Lead Photo Credit: Javel Williams via Unsplash
A year or two ago, on a sticky summer seaside stroll, I walked along a beach, hand in hand with my husband as we watched our four children, two daughters and two sons who are almost grown, but still young enough to be willing to go on a road trip with their parents, still young enough to squabble in the backseat over playlists and chargers and blankets and pillows, still young enough for me to want to explore new things with them, to show them the things I love, to regale them with the histories and the fictions and the myths of the past, although I am beginning to think there is not an age limit on the way a parent continues to share, continues to hold on, continues to marvel at the growth of their child, continues to forge links to the past while watching as they walk toward their own futures, just a handsbreath out of reach, and we watched them, my husband and I, two daughters and two sons as they ambled ahead on a foggy strip of sand at the peak of high tide, through twisted ropes of seaweed thrown up by the waves, through clouds of tiny black gnats, through rocky outcroppings and shallow pools, through haphazard piles of driftwood and long streamers of fading foam and tiny bits and slivers of shell and colored glass and splintered rock and the cast off skeletons of crabs and the bleached bones of birds and the shattered claws of creatures I imagine live deep in the water where the light does not reach, all eventually polished smooth by the roll of relentless waves.
I went home with my pockets full of shells and stones and sand, which is not new, my pockets always seem to be full of the strangest things, bits and bobs and odds and ends and the flotsam of noticing the tiny, tender things that bring back moments so vivid I can almost touch them, can conjure the damp of the ocean air, the smell of the salt, the shiver of the cold sea against our skin, the way the light slants through the spray in a thousand sparkling glints of sun that makes even the fog seem unbearably bright. I am an assembler of artifacts, a collector of the curious, a gatherer of the fragments and figments that we use to define ourselves and to craft the compilation of who we are.
It is an odd way of knowing: the speaking of stories, the remembering of moments, the assembling of jagged edged pieces that together tell us our place in the world. It reminds me of the old myths of wise women, of long journeys and short lives and tales told around kitchen tables, those worn-wood gathering places filled with good food and good company and surrounded by joy.
The author Ursula Le Guin talked about what she called the Carrier Bag Theory, her proposition that instead of carefully and calculatedly creating accounts of the world around us we should, instead, live our lives always with a bag in one hand and with the other outstretched, aware of the tiny and the trivial and the strange and the surprising, and throughout those days we should gather moments and mementos and memories, that we might, each of us, at the end of the day, shake that bag and take from it a different meaning, a whole new way of looking at the ordinary, a curating instead of a recounting that allows for less traditional ways of knowing and creating and crafting our lives.
In my mind it is about the small and stunning moments of majestic beauty. The ridged red of aged rock stained dark with damp and time, the glint of green grass at the edge of silty sand, the snail sliding slow in morning dew, the speckled egg, the bob white quail, the way an end of summer tomato bursts bright across the tongue. We forget sometimes the important things that can be found all around us, if we take the time to look. This is the type of knowledge that cannot be learned in books, that cannot be examined or tested or measured by the traditional measures we use in education. It is a type of knowledge that is no less valuable because it is less formal, no less prized because it has no price.
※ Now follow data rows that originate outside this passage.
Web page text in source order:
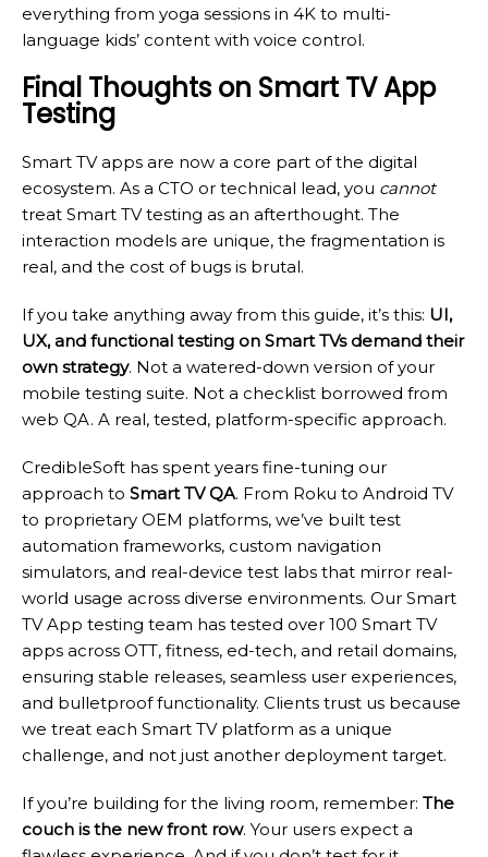
everything from yoga sessions in 4K to multi-
language kids’ content with voice control.
Final Thoughts on Smart TV App
Testing
Smart TV apps are now a core part of the digital
ecosystem. As a CTO or technical lead, you cannot
treat Smart TV testing as an afterthought. The
interaction models are unique, the fragmentation is
real, and the cost of bugs is brutal.
If you take anything away from this guide, it’s this: UI,
UX, and functional testing on Smart TVs demand their
own strategy. Not a watered-down version of your
mobile testing suite. Not a checklist borrowed from
web QA. A real, tested, platform-specific approach.
CredibleSoft has spent years fine-tuning our
approach to Smart TV QA. From Roku to Android TV
to proprietary OEM platforms, we’ve built test
automation frameworks, custom navigation
simulators, and real-device test labs that mirror real-
world usage across diverse environments. Our Smart
TV App testing team has tested over 100 Smart TV
apps across OTT, fitness, ed-tech, and retail domains,
ensuring stable releases, seamless user experiences,
and bulletproof functionality. Clients trust us because
we treat each Smart TV platform as a unique
challenge, and not just another deployment target.
If you’re building for the living room, remember: The
couch is the new front row. Your users expect a
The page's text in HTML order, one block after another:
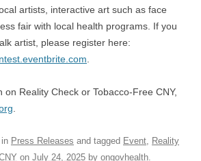
artists, interactive art such as face
fair with local health programs. If you
artist, please register here:
.
on Reality Check or Tobacco-Free CNY,
.
Press Releases and tagged Event, Reality
on July 24, 2025 by ongovhealth.
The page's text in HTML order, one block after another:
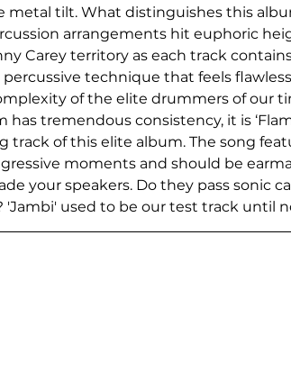
metal tilt. What distinguishes this
arrangements hit euphoric
Carey territory as each track
percussive technique that feels
of the elite drummers of our
has tremendous consistency, it is
track of this elite album. The song
moments and should be
your speakers. Do they pass sonic
'Jambi' used to be our test track until
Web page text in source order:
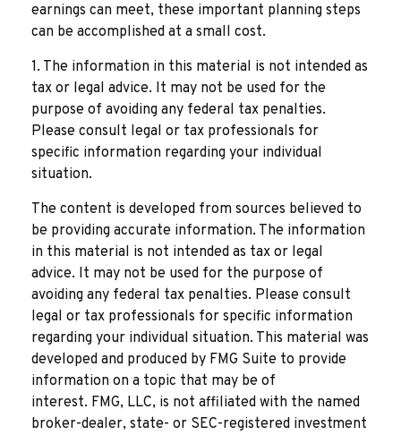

It makes me wonder what we can do to nurture ways of knowing, of learning, of connecting, of creating, of collecting, how we can privilege the intelligence that comes not from formal education, which I have done, for long years and late nights working towards an undergraduate degree while my children were young, studying during naptime and snack time and in the evening while they slept, and a master’s when they were in school and we would study together, two plus two equals four and the sum total of the symbolism of The Canterbury Tales all jostling for attention in my head.
No, I wonder about the ways of the Wise Women and the Shamans and the Midwives, the Medicine Men, the Aunties, the Neighbors, the Elders, and the Friends, for I think we have too soon put away what Scholars call the nontraditional by which they mean the non scholarly, for what is more traditional than the old tales, the old paths, the old ways of experiencing the world?
Knowledge is an interesting thing. In the ways we collect it, but also in the ways that we share it, not hoarding it like a dragon with their gold, but giving it away, portioning it out, displaying it in full view like a piece of sea glass set on a windowsill catching the light in fragments and fractals and rainbow hues. It is not acquisition but participation. It is collecting connections and interactions and relationships. It is a thing of daily use, wrung out with living, faded and torn around the edges, not a sacred thing to be set on a high shelf and kept safe for a rainy day or a special occasion. No, it is something to shrug into like an old and worn jacket that holds in itself the shape of your body and the scent of your skin and has the perfect sized pockets for a long stroll on the beach as the tide rolls in, and the water rises and you hold someone’s hand in your own, as you watch for interesting bits to keep and to collect, each walk a voyage, a quest, a journey to the place full of wonders to turn over and examine and admire and hand to someone else as we learn to observe and admire and marvel and speculate and notice and, simply, to look.